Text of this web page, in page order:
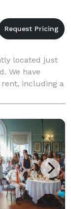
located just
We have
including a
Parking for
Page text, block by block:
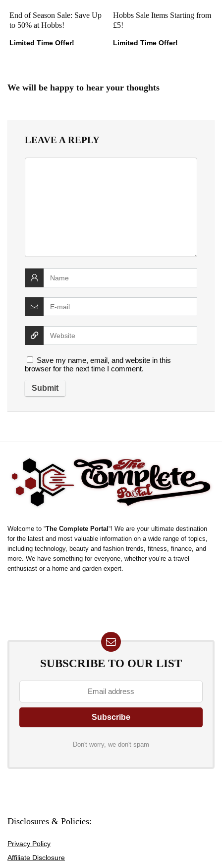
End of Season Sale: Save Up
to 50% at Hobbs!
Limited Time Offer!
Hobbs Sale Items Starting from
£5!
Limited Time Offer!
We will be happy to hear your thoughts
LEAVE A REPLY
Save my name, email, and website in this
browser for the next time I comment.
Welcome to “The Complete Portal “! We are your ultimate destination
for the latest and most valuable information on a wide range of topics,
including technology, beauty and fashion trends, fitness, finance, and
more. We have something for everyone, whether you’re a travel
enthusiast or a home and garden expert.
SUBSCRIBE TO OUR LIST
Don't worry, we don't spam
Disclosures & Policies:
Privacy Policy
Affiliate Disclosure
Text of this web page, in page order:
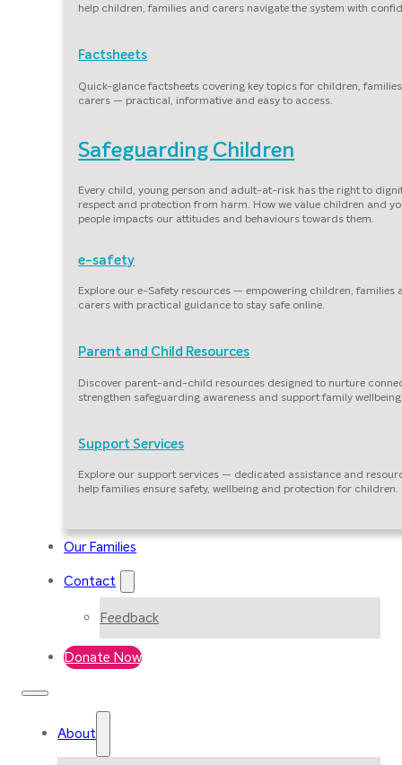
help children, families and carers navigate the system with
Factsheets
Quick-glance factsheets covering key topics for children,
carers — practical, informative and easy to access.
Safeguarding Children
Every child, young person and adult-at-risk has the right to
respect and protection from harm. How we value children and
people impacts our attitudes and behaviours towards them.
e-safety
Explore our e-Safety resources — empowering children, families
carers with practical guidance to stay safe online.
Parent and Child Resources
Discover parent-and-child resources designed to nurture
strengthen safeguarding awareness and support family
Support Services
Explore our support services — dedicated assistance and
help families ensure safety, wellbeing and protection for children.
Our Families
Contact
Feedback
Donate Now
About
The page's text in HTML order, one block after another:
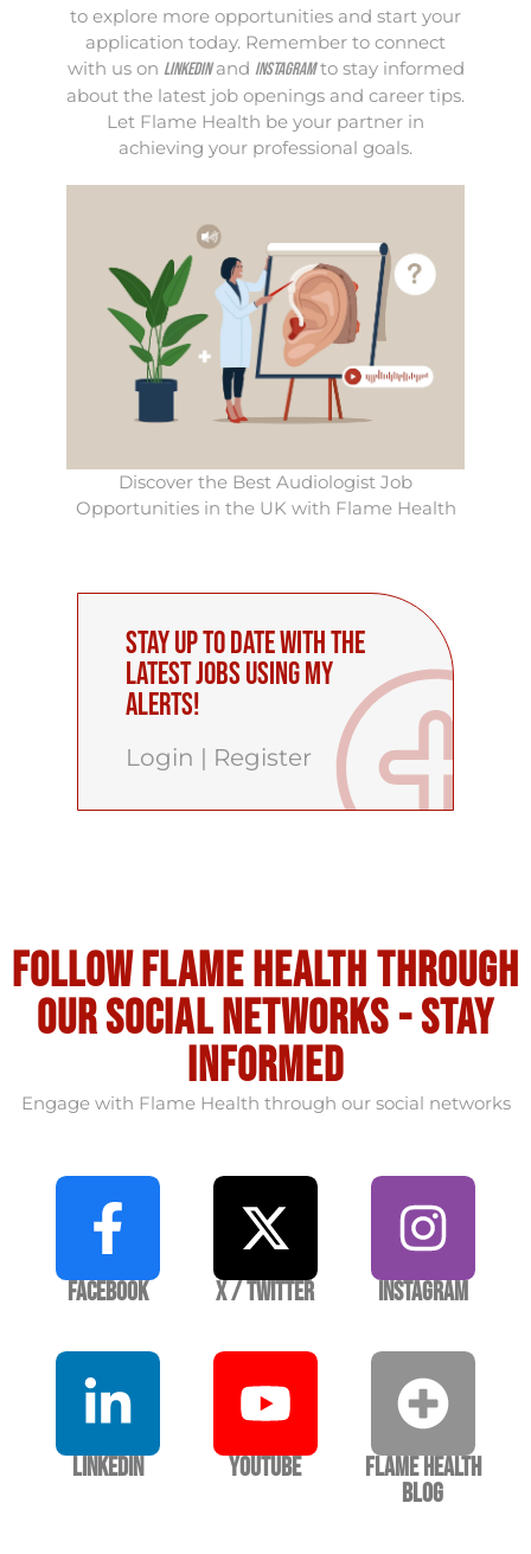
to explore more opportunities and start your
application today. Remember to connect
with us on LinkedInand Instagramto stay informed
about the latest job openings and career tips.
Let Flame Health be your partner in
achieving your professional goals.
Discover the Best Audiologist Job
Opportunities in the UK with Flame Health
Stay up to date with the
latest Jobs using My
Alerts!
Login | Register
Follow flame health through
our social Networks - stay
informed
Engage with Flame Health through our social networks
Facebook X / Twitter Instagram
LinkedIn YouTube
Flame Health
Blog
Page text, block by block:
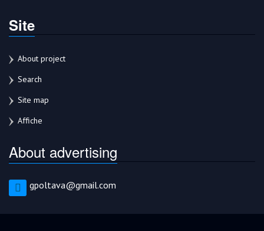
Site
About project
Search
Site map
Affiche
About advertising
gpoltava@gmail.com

Work required: Display each line of the data where "practical" occurs.

Solved exercise:
carers — practical, informative and easy to access.
carers with practical guidance to stay safe online.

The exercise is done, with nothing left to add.